◆ INSTRUCTIONS TO FOLLOW
When you reach the line containing "proved hard to find." in the entries below, begin reproducing lines exactly, and stop once the line containing "to further promote the Tao." is done.

◆ RECORD EXCERPTS
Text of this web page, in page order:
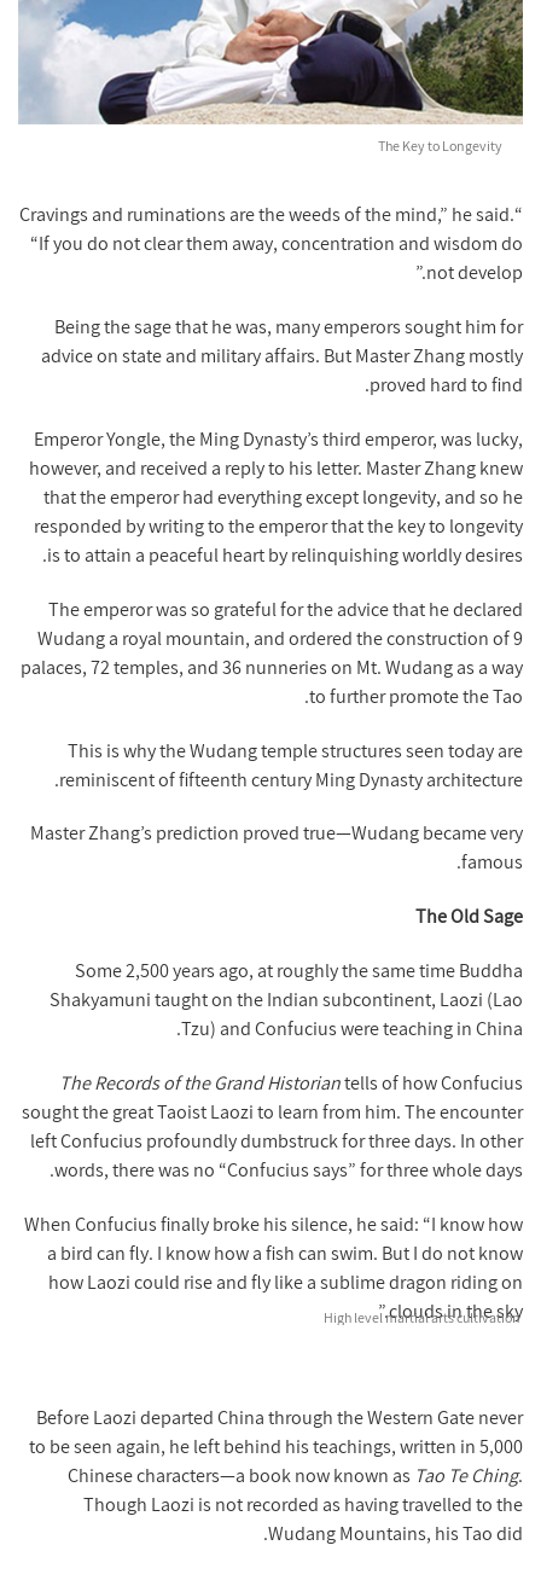
The Key to Longevity
“Cravings and ruminations are the weeds of the mind,” he said.
“If you do not clear them away, concentration and wisdom do
not develop.”
Being the sage that he was, many emperors sought him for
advice on state and military affairs. But Master Zhang mostly
proved hard to find.
Emperor Yongle, the Ming Dynasty’s third emperor, was lucky,
however, and received a reply to his letter. Master Zhang knew
that the emperor had everything except longevity, and so he
responded by writing to the emperor that the key to longevity
is to attain a peaceful heart by relinquishing worldly desires.
The emperor was so grateful for the advice that he declared
Wudang a royal mountain, and ordered the construction of 9
palaces, 72 temples, and 36 nunneries on Mt. Wudang as a way
to further promote the Tao.
This is why the Wudang temple structures seen today are
reminiscent of fifteenth century Ming Dynasty architecture.
Master Zhang’s prediction proved true—Wudang became very
famous.
The Old Sage
Some 2,500 years ago, at roughly the same time Buddha
Shakyamuni taught on the Indian subcontinent, Laozi (Lao
Tzu) and Confucius were teaching in China.
The Records of the Grand Historiantells of how Confucius
sought the great Taoist Laozi to learn from him. The encounter
left Confucius profoundly dumbstruck for three days. In other
words, there was no “Confucius says” for three whole days.
When Confucius finally broke his silence, he said: “I know how
a bird can fly. I know how a fish can swim. But I do not know
how Laozi could rise and fly like a sublime dragon riding on
clouds in the sky.”
High level martial arts cultivation
Before Laozi departed China through the Western Gate never
to be seen again, he left behind his teachings, written in 5,000
Chinese characters—a book now known as Tao Te Ching.
Though Laozi is not recorded as having travelled to the
Wudang Mountains, his Tao did.
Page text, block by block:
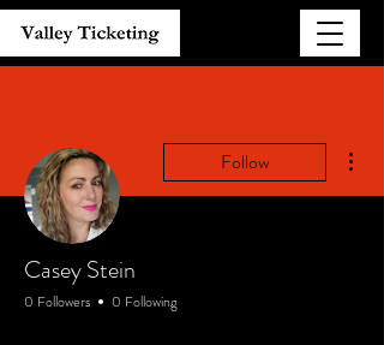
Follow
Casey Stein
0 Followers 0 Following
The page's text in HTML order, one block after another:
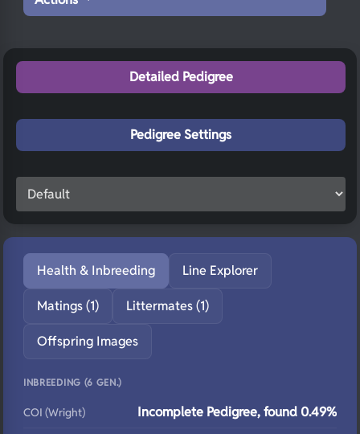
Detailed Pedigree
Pedigree Settings
Health & Inbreeding Line Explorer
Matings (1) Littermates (1)
Offspring Images
INBREEDING (6 GEN.)
COI (Wright) Incomplete Pedigree, found 0.49%
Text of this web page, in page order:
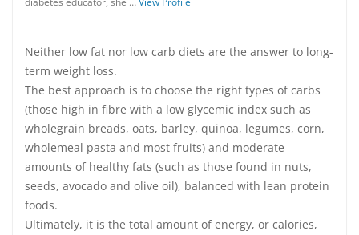
Neither low fat nor low carb diets are the answer to long-
term weight loss.
The best approach is to choose the right types of carbs
(those high in fibre with a low glycemic index such as
wholegrain breads, oats, barley, quinoa, legumes, corn,
wholemeal pasta and most fruits) and moderate
amounts of healthy fats (such as those found in nuts,
seeds, avocado and olive oil), balanced with lean protein
foods.
Ultimately, it is the total amount of energy, or calories,
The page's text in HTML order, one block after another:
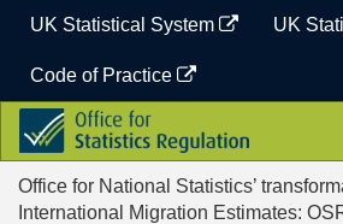
content
UK Statistical System UK
Code of Practice
Office
for
Statistics
Regulation
Office for National Statistics’
International Migration Estimates:
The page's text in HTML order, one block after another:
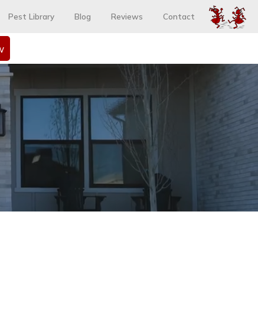
Pest Library Blog Reviews Contact
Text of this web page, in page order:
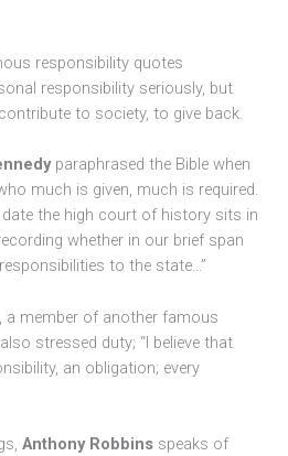
responsibility quotes
responsibility seriously, but
to society, to give back.
paraphrased the Bible when
much is given, much is required.
the high court of history sits in
whether in our brief span
to the state…”
, a member of another famous
stressed duty; “I believe that
an obligation; every
Anthony Robbins speaks of
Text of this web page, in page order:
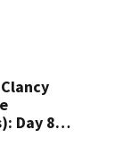
Day 8
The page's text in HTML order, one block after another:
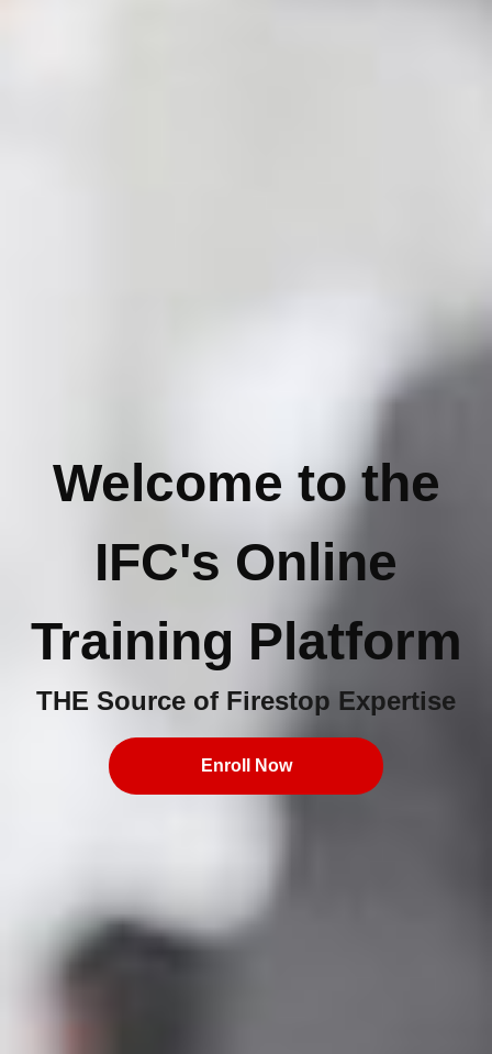
Welcome to the
IFC's Online
Training Platform
THE Source of Firestop Expertise
Enroll Now

◆ YOUR RESPONSE
proved hard to find.
Emperor Yongle, the Ming Dynasty’s third emperor, was lucky,
however, and received a reply to his letter. Master Zhang knew
that the emperor had everything except longevity, and so he
responded by writing to the emperor that the key to longevity
is to attain a peaceful heart by relinquishing worldly desires.
The emperor was so grateful for the advice that he declared
Wudang a royal mountain, and ordered the construction of 9
palaces, 72 temples, and 36 nunneries on Mt. Wudang as a way
to further promote the Tao.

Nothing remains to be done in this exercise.